Il clamore mediatico ha finito per condizionare perfino le decisioni della magistratura. Nell’ordinanza cautelare emessa nei confronti di Sabrina Misseri si dice espressamente che “l’incontrollato clamore mediatico suscitato dalla vicenda, sull’intero territorio nazionale e forse anche oltre, ha consentito alla Misseri di intessere una rete vastissima di relazioni interpersonali, e comunque di appassionare alla sua vicenda umana, con sentimenti positivi o negativi, un’incalcolabile moltitudine di persone, tra le quali è ben probabile che vi sia pure qualcuno disposto ad agevolarne la fuga”.

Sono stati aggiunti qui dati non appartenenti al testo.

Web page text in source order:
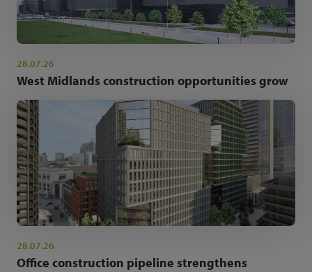
28.07.26
West Midlands construction opportunities grow
28.07.26
Office construction pipeline strengthens
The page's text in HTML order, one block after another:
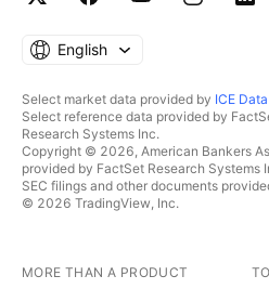
English
Select market data provided by ICE
Select reference data provided by
Research Systems Inc.
Copyright © 2026, American Bankers
provided by FactSet Research Systems
SEC filings and other documents
© 2026 TradingView, Inc.
MORE THAN A PRODUCT
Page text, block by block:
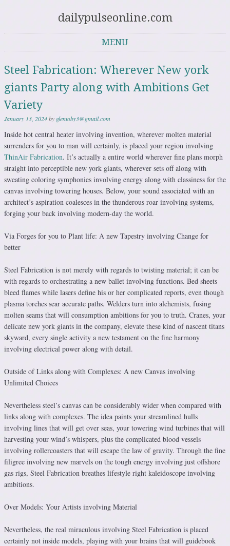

E’ la prima volta che avviene una cosa del genere. Michele Misseri e la figlia Sabrina forse si sono macchiati di un delitto orribile, ma per ora sono solo indagati. Anche una confessione non è sufficiente per creare il “mostro” o l’”orco assassino”, per suscitare giudizi sommari e istigare istinti forcaioli.

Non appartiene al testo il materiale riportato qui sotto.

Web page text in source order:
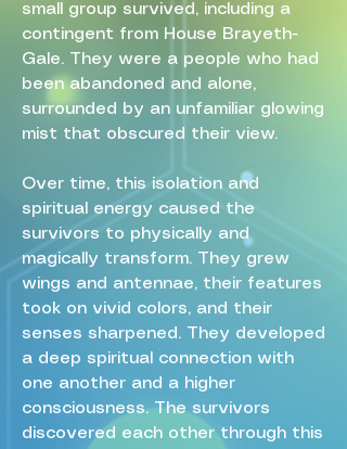
small group survived, including a
contingent from House Brayeth-
Gale. They were a people who had
been abandoned and alone,
surrounded by an unfamiliar glowing
mist that obscured their view.
Over time, this isolation and
spiritual energy caused the
survivors to physically and
magically transform. They grew
wings and antennae, their features
took on vivid colors, and their
senses sharpened. They developed
a deep spiritual connection with
one another and a higher
consciousness. The survivors
discovered each other through this
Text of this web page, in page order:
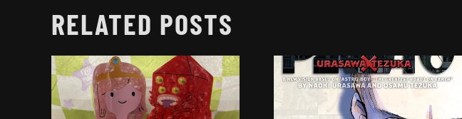
RELATED POSTS
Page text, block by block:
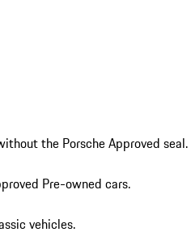
the Porsche Approved seal.
Pre-owned cars.
vehicles.

Il diritto di cronaca non giustifica l’assalto a mamma Concetta al ritorno dall'obitorio o l’imboscata a Valentina, che porta il ricambio in carcere alla sorella Sabrina. Non è un buon servizio al lettore dare voce a tanti pseudo esperti, pagati a gettone nei salotti televisivi, che si smentiscono in base all'evolversi delle situazioni.
La rappresentazione mediatica del crimine supera ormai anche gli sviluppi giudiziari. Le notizie diventano la miccia per innescare il cortocircuito mediatico. Un dramma familiare, una tragedia sociale diventa puro spettacolo. Abbiamo creato il Grande fratello criminal-giudiziario, il primo Crime reality show della storia televisiva. Gli Ordini professionali (quello dei giornalisti e quello forense) hanno preso posizione e annunciato interventi disciplinari, ma non basta. Sono i giornalisti, gli avvocati e gli inquirenti che devono ritrovare la misura e i valori dell’etica. Corretta informazione non significa pubblicare ogni cosa che passa per le mani e far vedere tutto ciò che crea emozione e sensazione. Il problema dei giornalisti oggi è di avere la capacità di sapersi fermare, di saper rinunciare, anche di fare qualche passo indietro. Avere la sensibilità e la forza di non superare quel confine sottilissimo che separa il possibile dal lecito.